Triplets and Sorting

Weekly Challenge 241

Each week Mohammad S. Anwar sends out The Weekly Challenge, a chance for all of us to come up with solutions to two weekly tasks. My solutions are written in Python first, and then converted to Perl. It's a great way for us all to practice some coding.

Challenge, My solutions

Task 1: Arithmetic Triplets

Submitted by: Mohammad S Anwar

You are given an array (3 or more members) of integers in increasing order and a positive integer.

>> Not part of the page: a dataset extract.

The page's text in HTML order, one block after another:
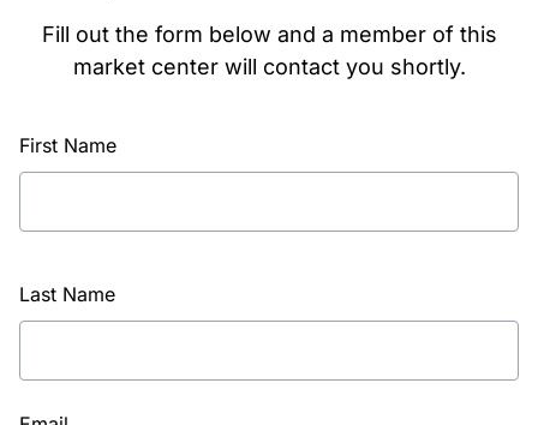
Fill out the form below and a member of this
market center will contact you shortly.
First Name
Last Name

Write a script to find out the number of unique Arithmetic Triplets satisfying the following rules:

1. i < j < k
2. nums[j] - nums[i] == diff
3. nums[k] - nums[j] == diff

My solution

This seems pretty straight forward. For any given number in the list, check if that number + diff and that number + diff × 2 are also in the list. If it is, increment the count variable by one.

for i in ints:
    if i+diff in ints and i+diff*2 in ints:
        count += 1

My Perl solution follows the same logic. As Perl does not have an in-built in function, I first create a hash of the numbers. I could have use List::Util's any function, but that gets a bit messy for my liking. YMMV :)

my %ints = map { $_, 1 } @ints;

Examples

$ ./ch-1.py 0 1 4 6 7 10 3
2

$ ./ch-1.py 4 5 6 7 8 9 2
2

Task 2: Prime Order

Task

You are given an array of unique positive integers greater than 2.

Write a script to sort them in ascending order of the count of their prime factors, tie-breaking by ascending value.

My solution

This is very similar to the second task three weeks ago, and the second task from challenge 233. Read my original post about how I do the sorting in this task.

To determine the prime factors of a number, I created a function all count_primes. It has two variables, primes is the number of primes while count is the (possibly prime) divisor we are looking at.

I iterate until the input is 1. If the number is divisible by count, then I add one to prime. If it is not, I add one to count and loop again.

primes = 0
count = 2

while i > 1:
    if i % count == 0:
        primes += 1
        i = i / count
    else:
        count += 1

return primes

Examples

$ ./ch-2.py 11 8 27 4
(11, 4, 8, 27)